(DATA PROVIDED Opens)

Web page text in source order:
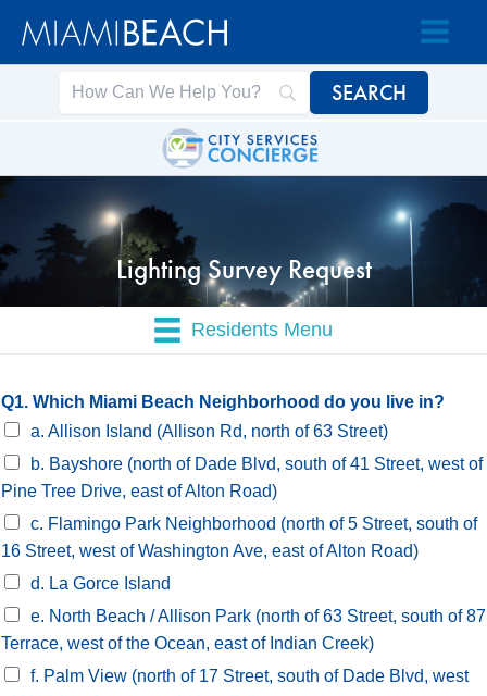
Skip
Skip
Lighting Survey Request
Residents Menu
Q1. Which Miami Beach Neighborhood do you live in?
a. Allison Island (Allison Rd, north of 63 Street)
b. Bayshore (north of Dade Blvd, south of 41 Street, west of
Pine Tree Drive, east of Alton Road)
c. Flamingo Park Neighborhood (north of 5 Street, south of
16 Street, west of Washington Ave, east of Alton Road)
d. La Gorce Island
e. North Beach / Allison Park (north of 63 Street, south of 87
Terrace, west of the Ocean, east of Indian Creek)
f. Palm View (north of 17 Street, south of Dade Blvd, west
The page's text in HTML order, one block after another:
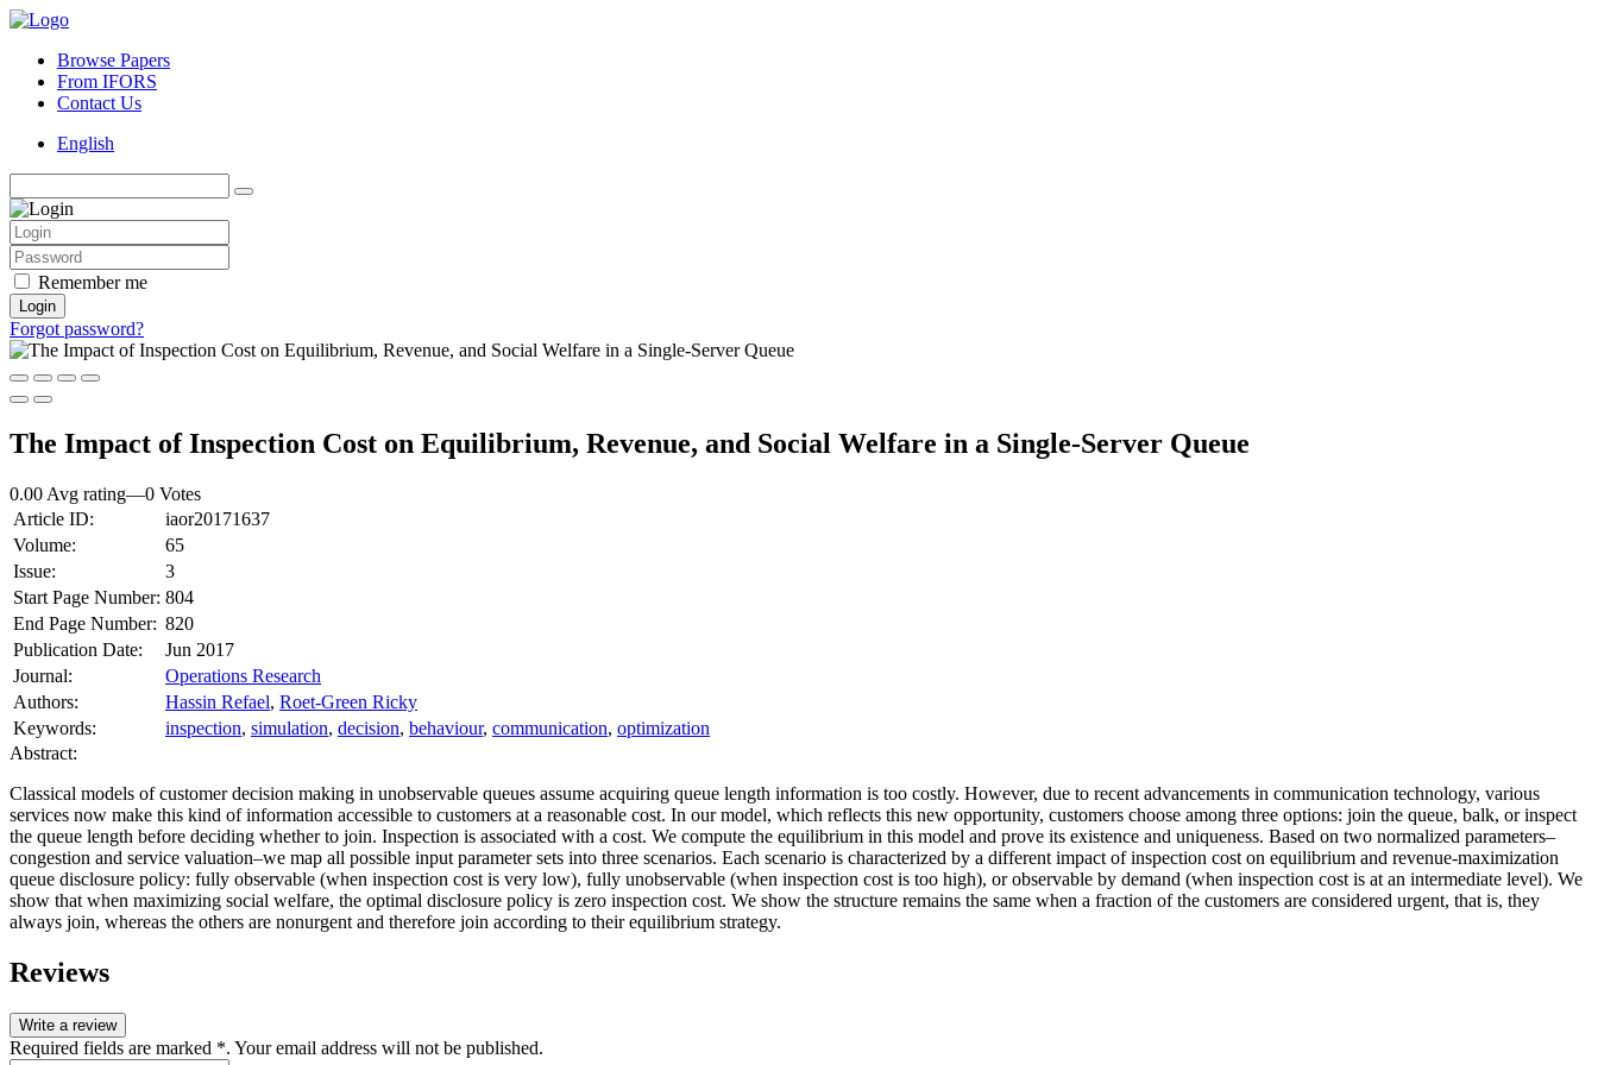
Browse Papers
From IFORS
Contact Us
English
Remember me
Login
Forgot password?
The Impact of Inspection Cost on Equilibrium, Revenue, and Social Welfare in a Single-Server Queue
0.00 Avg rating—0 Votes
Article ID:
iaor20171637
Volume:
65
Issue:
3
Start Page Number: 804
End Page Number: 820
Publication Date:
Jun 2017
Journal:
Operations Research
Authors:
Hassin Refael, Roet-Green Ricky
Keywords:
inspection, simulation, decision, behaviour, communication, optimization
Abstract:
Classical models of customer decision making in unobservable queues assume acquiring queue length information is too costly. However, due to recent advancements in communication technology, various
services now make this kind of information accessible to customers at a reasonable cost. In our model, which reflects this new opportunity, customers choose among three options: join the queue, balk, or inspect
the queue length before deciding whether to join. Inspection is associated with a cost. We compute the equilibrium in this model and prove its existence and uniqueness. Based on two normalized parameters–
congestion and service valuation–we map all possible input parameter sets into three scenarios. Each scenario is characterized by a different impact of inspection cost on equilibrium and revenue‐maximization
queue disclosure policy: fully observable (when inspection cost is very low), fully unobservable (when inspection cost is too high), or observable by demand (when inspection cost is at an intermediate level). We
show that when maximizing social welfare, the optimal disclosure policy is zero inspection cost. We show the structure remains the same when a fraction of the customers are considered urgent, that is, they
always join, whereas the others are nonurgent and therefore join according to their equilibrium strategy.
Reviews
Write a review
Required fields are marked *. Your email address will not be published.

(DATA PROVIDED Closes)
(DATA PROVIDED Opens)

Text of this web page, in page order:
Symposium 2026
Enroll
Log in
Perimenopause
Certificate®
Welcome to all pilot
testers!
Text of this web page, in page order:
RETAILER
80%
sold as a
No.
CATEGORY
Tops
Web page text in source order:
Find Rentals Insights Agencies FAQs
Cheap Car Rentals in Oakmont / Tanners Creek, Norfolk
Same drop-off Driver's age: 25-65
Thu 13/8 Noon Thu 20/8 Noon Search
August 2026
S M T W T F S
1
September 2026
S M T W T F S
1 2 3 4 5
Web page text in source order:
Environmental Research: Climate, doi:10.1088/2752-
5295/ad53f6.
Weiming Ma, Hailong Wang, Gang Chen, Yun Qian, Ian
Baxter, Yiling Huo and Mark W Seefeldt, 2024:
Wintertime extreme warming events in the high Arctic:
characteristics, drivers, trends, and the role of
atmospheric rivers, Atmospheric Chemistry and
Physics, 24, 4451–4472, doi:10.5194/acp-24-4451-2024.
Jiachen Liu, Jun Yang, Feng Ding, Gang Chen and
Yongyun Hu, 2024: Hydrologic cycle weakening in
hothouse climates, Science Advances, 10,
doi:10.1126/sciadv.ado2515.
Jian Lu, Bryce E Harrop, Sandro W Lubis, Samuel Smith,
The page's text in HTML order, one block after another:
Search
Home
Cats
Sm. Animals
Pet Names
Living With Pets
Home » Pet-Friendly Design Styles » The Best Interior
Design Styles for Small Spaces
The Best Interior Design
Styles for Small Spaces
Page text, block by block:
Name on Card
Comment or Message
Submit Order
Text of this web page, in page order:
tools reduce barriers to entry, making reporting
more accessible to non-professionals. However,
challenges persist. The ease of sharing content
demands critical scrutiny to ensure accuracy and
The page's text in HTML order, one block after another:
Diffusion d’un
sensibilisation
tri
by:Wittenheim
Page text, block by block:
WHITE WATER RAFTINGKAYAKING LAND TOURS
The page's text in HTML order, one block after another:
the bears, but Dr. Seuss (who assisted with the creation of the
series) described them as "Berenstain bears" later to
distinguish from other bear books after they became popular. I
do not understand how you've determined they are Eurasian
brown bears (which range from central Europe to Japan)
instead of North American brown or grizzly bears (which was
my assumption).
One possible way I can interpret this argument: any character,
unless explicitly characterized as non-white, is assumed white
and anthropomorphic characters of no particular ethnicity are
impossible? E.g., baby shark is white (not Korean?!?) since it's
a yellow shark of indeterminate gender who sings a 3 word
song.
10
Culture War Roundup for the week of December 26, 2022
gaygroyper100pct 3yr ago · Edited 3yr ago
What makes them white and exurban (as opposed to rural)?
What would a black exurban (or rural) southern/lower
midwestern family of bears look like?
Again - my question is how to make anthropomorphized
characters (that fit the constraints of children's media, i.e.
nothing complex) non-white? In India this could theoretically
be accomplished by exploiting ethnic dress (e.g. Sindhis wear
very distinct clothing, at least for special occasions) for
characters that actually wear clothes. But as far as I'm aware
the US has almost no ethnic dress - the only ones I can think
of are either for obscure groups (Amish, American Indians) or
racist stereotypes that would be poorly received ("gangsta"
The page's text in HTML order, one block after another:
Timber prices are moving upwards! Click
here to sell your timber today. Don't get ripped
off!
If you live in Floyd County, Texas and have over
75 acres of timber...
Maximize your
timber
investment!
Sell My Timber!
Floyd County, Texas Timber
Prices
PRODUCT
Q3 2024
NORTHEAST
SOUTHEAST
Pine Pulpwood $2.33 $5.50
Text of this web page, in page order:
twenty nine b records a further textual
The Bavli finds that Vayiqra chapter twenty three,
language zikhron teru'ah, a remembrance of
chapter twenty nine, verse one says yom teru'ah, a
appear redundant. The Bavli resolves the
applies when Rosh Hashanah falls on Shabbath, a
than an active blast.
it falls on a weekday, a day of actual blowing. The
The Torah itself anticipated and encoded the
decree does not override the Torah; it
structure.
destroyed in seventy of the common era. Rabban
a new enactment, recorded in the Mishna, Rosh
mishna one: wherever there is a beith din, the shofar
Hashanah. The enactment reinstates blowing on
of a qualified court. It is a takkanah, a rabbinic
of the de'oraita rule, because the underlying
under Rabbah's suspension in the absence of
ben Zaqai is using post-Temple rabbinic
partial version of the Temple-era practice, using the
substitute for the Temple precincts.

(DATA PROVIDED Closes)

# WORK INSTRUCTIONS
Above are the entries. Output exactly the lines beginning with the line that has "Symposium 2026" and ending with the line that has "Cheap Car Rentals".

# EXERCISE OUTPUT
Symposium 2026
Enroll
Log in
Perimenopause
Certificate®
Welcome to all pilot
testers!
Text of this web page, in page order:
RETAILER
80%
sold as a
No.
CATEGORY
Tops
Web page text in source order:
Find Rentals Insights Agencies FAQs
Cheap Car Rentals in Oakmont / Tanners Creek, Norfolk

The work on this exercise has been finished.